NCCL's flight recorder is an in-memory ring buffer that logs every collective operation (all-reduce, all-gather, broadcast, etc.) as it executes. When it's disabled, you can see that the job crashed but not which specific operation was in flight, which rank caused the hang, or what the last successful collective was before the failure. Without this trace, NCCL timeout failures are a black box.

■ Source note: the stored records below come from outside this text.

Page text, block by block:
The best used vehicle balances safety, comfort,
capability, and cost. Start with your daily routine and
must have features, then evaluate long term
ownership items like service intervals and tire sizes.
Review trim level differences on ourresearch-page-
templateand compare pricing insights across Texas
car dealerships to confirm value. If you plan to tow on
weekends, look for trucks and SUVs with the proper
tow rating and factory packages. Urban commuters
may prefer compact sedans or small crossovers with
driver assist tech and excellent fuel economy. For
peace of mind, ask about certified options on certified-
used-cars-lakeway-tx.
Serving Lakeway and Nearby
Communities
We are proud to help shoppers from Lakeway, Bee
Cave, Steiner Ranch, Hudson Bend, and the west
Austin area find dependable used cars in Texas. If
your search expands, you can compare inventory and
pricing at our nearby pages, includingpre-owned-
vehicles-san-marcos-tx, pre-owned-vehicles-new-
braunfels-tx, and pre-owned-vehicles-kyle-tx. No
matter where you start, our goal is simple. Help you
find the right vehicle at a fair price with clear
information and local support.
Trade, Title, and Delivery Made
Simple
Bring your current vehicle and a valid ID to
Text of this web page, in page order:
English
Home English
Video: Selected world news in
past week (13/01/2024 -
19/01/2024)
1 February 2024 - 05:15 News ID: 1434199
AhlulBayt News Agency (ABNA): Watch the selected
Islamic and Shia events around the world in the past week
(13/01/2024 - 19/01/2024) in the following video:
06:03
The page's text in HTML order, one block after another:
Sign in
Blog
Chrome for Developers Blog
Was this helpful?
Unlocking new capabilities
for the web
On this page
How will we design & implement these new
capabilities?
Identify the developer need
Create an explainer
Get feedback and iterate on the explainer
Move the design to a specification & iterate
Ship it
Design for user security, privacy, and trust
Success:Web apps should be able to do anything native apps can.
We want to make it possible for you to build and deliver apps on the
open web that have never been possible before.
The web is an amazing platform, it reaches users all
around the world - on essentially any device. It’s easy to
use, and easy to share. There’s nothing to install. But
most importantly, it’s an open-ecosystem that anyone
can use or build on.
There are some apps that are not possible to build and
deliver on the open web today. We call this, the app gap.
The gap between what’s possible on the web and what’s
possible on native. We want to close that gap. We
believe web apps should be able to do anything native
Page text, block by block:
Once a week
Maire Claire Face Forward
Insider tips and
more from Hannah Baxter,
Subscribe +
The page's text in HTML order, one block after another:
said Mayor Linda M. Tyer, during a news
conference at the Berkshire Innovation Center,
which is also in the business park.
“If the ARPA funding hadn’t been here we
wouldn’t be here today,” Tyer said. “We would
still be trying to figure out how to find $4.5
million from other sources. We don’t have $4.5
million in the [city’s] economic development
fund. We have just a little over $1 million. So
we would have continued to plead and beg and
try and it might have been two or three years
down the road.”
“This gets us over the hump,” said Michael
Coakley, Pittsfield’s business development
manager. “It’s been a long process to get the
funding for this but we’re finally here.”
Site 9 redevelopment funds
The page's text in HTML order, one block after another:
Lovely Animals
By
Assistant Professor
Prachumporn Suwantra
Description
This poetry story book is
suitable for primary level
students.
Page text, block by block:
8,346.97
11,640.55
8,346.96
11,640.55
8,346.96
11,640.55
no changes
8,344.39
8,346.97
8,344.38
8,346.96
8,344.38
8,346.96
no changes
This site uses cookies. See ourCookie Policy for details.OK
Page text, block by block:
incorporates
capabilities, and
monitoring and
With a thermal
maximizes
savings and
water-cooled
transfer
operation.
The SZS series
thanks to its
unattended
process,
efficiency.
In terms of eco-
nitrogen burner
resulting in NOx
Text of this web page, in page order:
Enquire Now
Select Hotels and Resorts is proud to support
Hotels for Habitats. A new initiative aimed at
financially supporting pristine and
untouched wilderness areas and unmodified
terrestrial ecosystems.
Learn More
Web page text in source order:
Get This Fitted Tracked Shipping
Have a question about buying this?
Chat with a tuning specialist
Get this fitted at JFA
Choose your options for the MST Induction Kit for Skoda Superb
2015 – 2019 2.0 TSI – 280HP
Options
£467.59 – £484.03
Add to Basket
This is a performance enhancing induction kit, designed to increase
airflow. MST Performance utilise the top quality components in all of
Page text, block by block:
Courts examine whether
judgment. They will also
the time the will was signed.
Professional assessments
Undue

Setting the two environment variables below enables the flight recorder and configures PyTorch to automatically dump the trace to disk the moment a timeout is detected. That way, if the failure reproduces, you have the full operation sequence captured and preserved — even if the process exits abruptly.
Prerequisites
- PyTorch With NCCL Backend (
torch.distributed) - Ability to Set Environment Variables in Your Job Launch Script or Container
Instructions
-
Set the NCCL Debug Environment Variables
-
Add the following to your job launch script,
torchruncommand, or container environment before starting training:export TORCH_NCCL_TRACE_BUFFER_SIZE=2097152 export TORCH_NCCL_DUMP_ON_TIMEOUT=1
- These variables take effect on the next run. No training code changes are required.
-
TORCH_NCCL_TRACE_BUFFER_SIZE— Sets the size of the in-memory buffer (in bytes) used to record NCCL operations. A value of2097152(2 MB) is sufficient for most workloads. If you have very long runs with many collectives, you can increase this further. -
TORCH_NCCL_DUMP_ON_TIMEOUT— Tells PyTorch to automatically dump the flight recorder trace to disk when a collective timeout is detected, so the data is preserved even after the process crashes. Set to1to enable.
-
-
-
Collect the Debug Output on Failure
- If a timeout occurs, PyTorch writes a debug dump to the working directory of the process (typically named
nccl_trace_*.jsonor similar, depending on your PyTorch version). Share the following with Crusoe Support when opening a ticket:- The dump file produced by
TORCH_NCCL_DUMP_ON_TIMEOUT - The full NCCL log output (set
NCCL_DEBUG=INFOif not already enabled) - The rank and node where the timeout was first reported
- The dump file produced by
- If a timeout occurs, PyTorch writes a debug dump to the working directory of the process (typically named
Example
A customer running a distributed training job across 8 H100 nodes sees the job fail with an NCCL timeout after several hours. The error message includes the flight recorder notice, but no stack trace. They set TORCH_NCCL_TRACE_BUFFER_SIZE=2097152 and TORCH_NCCL_DUMP_ON_TIMEOUT=1 in their torchrun launch script and rerun. When the timeout reproduces, a dump file is written to the working directory showing that rank 3 on node gpu-worker-7 was stuck in an all-reduce operation while the other ranks were waiting at a subsequent barrier. The customer attaches this dump, the NCCL debug logs, and the affected node name to a Crusoe support ticket, and the networking team is able to trace the stall to a specific InfiniBand link.